ENTRIES SHOWN: Begin
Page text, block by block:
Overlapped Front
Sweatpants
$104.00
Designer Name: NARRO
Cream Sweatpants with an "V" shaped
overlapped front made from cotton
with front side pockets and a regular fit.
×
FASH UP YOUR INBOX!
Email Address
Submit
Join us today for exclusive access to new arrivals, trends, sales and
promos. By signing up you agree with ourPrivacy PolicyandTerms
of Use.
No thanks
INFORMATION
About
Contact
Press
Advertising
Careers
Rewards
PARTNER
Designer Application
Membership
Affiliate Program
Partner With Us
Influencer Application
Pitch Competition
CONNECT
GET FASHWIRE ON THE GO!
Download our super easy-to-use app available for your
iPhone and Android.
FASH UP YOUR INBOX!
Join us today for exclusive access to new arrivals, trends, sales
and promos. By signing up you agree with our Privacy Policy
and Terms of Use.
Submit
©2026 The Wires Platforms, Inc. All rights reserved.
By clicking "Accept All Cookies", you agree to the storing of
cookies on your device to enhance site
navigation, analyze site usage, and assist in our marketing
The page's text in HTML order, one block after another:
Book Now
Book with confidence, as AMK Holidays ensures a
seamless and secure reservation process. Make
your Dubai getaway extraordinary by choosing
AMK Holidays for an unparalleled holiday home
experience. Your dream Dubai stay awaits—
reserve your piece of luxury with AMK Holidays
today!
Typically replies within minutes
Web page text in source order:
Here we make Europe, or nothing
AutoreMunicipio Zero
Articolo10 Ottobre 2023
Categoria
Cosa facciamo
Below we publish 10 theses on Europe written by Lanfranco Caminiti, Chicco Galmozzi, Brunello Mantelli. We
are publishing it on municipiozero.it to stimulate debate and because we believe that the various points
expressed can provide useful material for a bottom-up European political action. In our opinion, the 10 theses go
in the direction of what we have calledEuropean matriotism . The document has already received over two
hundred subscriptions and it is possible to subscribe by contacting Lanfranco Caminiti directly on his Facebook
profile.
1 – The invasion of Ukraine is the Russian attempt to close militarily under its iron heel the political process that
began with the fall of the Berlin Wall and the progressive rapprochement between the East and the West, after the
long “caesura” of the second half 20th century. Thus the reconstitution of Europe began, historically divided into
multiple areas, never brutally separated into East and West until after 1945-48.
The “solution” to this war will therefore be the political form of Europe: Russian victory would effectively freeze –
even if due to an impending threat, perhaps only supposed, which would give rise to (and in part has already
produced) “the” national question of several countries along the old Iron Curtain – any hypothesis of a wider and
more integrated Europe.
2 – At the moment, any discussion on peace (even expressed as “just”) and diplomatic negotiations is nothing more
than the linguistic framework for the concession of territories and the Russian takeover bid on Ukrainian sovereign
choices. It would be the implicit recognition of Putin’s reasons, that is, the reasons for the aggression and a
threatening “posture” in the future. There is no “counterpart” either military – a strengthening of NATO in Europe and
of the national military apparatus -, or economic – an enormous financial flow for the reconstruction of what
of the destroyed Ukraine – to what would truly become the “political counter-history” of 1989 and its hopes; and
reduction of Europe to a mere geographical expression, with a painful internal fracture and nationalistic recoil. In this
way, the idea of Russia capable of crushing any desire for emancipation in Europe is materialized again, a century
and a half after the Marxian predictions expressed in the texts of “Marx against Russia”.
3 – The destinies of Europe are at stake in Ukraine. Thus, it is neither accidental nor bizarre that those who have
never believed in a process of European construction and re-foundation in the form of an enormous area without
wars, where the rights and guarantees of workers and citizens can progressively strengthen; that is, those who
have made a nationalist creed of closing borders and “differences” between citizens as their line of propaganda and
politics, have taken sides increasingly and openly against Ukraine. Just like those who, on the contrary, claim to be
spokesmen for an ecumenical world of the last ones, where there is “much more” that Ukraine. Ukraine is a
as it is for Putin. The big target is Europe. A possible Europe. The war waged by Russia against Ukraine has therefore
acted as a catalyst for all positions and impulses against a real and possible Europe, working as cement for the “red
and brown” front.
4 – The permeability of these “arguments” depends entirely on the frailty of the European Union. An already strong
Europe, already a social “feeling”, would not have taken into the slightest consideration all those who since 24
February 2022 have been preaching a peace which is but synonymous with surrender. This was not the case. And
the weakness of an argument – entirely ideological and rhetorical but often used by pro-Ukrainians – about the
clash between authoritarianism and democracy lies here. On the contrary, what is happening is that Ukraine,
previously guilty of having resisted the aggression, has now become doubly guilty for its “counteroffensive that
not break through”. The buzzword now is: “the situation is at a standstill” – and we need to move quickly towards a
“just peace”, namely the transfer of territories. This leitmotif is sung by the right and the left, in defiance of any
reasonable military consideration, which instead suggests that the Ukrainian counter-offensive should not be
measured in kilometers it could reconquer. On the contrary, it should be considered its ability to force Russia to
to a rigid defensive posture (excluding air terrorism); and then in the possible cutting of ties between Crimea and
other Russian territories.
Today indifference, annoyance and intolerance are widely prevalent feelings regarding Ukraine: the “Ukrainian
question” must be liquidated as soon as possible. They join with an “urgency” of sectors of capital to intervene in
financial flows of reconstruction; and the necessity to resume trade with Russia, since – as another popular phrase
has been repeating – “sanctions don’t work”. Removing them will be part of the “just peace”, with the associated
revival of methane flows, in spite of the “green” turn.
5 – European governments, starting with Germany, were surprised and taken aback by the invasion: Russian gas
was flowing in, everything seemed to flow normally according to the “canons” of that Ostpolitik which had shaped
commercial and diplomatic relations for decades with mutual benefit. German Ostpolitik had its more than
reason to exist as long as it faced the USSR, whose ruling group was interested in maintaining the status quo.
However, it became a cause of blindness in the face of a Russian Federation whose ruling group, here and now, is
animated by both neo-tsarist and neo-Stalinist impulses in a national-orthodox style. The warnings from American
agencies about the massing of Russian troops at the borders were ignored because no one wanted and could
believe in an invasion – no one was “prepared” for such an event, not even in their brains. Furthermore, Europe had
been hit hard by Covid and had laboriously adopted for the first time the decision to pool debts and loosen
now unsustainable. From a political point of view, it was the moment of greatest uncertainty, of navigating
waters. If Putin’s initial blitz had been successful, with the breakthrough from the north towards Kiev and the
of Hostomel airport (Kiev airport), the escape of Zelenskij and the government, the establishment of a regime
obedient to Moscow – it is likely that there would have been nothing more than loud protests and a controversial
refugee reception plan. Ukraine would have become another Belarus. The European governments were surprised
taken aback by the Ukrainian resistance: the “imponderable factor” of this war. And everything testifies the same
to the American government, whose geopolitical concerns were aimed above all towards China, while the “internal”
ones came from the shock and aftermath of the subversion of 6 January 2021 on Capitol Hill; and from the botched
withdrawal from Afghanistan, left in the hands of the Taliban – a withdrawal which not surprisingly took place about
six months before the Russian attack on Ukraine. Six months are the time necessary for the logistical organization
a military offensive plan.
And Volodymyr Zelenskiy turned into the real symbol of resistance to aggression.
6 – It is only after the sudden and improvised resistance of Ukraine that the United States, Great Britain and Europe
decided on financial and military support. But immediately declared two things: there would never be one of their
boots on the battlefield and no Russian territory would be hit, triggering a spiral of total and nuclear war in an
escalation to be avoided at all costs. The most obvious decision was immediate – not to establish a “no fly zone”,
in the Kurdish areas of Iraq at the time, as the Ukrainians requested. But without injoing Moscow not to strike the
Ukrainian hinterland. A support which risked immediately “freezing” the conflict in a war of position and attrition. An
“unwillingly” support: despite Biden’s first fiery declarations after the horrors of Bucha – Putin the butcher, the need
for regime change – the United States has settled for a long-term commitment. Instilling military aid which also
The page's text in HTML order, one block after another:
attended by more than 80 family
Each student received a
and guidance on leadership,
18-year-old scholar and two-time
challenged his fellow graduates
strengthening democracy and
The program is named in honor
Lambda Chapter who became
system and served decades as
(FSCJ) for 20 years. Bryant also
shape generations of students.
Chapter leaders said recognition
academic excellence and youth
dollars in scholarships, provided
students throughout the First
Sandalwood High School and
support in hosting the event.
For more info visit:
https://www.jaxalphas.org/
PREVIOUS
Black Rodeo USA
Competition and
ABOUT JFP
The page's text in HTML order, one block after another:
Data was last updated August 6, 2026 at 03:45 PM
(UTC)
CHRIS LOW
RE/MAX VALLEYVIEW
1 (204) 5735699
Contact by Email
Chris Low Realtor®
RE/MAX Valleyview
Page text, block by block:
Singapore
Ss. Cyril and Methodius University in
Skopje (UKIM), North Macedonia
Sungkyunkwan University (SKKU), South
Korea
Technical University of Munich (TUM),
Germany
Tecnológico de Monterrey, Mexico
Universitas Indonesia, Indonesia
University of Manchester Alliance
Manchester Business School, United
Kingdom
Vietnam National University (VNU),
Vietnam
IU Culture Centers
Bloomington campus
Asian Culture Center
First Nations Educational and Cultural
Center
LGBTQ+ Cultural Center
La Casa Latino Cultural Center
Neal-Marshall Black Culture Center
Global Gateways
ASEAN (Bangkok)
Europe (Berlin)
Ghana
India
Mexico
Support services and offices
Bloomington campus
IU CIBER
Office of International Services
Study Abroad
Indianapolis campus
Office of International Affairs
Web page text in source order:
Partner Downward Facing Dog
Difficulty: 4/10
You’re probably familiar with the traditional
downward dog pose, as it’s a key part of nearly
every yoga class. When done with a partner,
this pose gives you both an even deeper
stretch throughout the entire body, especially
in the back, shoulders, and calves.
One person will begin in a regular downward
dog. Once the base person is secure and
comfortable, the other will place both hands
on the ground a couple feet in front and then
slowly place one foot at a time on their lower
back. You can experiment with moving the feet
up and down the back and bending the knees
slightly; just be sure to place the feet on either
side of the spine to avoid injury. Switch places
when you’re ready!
ENTRIES SHOWN: End
**EXERCISE**
Lines after the one containing "trends, sales and" are left out; every line from the start of the entries through that line is restated word for word.

**OUTPUT OF THE TASK**
Page text, block by block:
Overlapped Front
Sweatpants
$104.00
Designer Name: NARRO
Cream Sweatpants with an "V" shaped
overlapped front made from cotton
with front side pockets and a regular fit.
×
FASH UP YOUR INBOX!
Email Address
Submit
Join us today for exclusive access to new arrivals, trends, sales and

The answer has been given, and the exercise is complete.